All of lore.kernel.org
 help / color / mirror / Atom feed
From: Dave Chinner <david@fromorbit.com>
To: Boaz Harrosh <boaz@plexistor.com>
Cc: Matthew Wilcox <matthew.r.wilcox@intel.com>,
	Andrew Morton <akpm@linux-foundation.org>,
	"Kirill A. Shutemov" <kirill.shutemov@linux.intel.com>,
	Jan Kara <jack@suse.cz>, Hugh Dickins <hughd@google.com>,
	Mel Gorman <mgorman@suse.de>,
	linux-mm@kvack.org, linux-nvdimm <linux-nvdimm@ml01.01.org>,
	linux-fsdevel <linux-fsdevel@vger.kernel.org>,
	Eryu Guan <eguan@redhat.com>
Subject: Re: [PATCH 3/3] RFC: dax: dax_prepare_freeze
Date: Wed, 25 Mar 2015 20:29:22 +1100	[thread overview]
Message-ID: <20150325092922.GH31342@dastard> (raw)
In-Reply-To: <55126D77.7040105@plexistor.com>

On Wed, Mar 25, 2015 at 10:10:31AM +0200, Boaz Harrosh wrote:
> On 03/25/2015 04:22 AM, Dave Chinner wrote:
> > On Tue, Mar 24, 2015 at 08:14:59AM +0200, Boaz Harrosh wrote:
> <>
> > 
> > Then we have wider problem with DAX, then: sync doesn't work
> > properly. i.e. if we still has write mapped pages, then we haven't
> > flushed dirty cache lines on write-mapped files to the persistent
> > domain by the time sync completes.
> > 
> > So, this shouldn't be some special case that only the freeze code
> > takes into account - we need to make sure that sync (and therefore
> > freeze) flushes all dirty cache lines and marks all mappings
> > clean....
> > 
> 
> This is not how I understood it and how I read the code.
> 
> The sync does happen, .fsync of the FS is called on each
> file just as if the user called it.
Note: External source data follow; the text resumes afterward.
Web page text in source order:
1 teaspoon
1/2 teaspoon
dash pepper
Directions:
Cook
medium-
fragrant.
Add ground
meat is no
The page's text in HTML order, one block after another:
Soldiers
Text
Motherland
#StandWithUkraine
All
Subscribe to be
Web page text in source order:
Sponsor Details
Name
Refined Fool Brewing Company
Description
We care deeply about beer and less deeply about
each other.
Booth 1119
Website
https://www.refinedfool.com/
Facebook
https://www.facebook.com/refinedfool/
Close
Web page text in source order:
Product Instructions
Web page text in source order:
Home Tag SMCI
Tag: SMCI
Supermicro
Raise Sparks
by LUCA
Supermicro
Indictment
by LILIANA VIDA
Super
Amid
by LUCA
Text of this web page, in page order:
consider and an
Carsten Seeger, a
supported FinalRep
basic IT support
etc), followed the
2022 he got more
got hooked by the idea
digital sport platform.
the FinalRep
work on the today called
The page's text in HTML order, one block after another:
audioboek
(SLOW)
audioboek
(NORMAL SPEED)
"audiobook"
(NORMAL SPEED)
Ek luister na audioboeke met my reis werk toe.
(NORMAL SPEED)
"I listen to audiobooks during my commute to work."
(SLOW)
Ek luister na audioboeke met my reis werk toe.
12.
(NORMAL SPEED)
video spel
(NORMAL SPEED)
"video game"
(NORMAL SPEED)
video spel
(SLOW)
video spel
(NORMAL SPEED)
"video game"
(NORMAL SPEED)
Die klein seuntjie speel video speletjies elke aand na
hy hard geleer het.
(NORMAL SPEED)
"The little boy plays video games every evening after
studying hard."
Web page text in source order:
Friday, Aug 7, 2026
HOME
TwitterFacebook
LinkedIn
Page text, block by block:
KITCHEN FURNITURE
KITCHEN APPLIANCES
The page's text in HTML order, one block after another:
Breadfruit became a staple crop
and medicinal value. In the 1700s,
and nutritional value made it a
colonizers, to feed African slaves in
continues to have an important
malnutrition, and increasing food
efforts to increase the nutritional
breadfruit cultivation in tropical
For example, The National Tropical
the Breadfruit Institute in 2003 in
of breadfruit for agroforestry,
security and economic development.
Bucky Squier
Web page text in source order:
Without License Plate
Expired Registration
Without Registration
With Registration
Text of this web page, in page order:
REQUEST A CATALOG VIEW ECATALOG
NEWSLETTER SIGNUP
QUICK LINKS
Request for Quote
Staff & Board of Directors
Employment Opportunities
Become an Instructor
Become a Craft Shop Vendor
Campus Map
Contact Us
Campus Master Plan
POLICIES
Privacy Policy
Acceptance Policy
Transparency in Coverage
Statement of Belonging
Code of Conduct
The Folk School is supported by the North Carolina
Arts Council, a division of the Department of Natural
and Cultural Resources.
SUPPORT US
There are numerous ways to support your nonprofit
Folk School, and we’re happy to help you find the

If this is broken it just
> needs to be fixed there at the .fsync vector. POSIX mandate
> persistence at .fsync so at the vfs layer we rely on that.

right now, the filesystems will see that there are no dirty pages
on the inode, and then just sync the inode metadata. They will do
nothing else as filesystems are not aware of CPU cachelines at all.

> So everything at this stage should be synced to real media.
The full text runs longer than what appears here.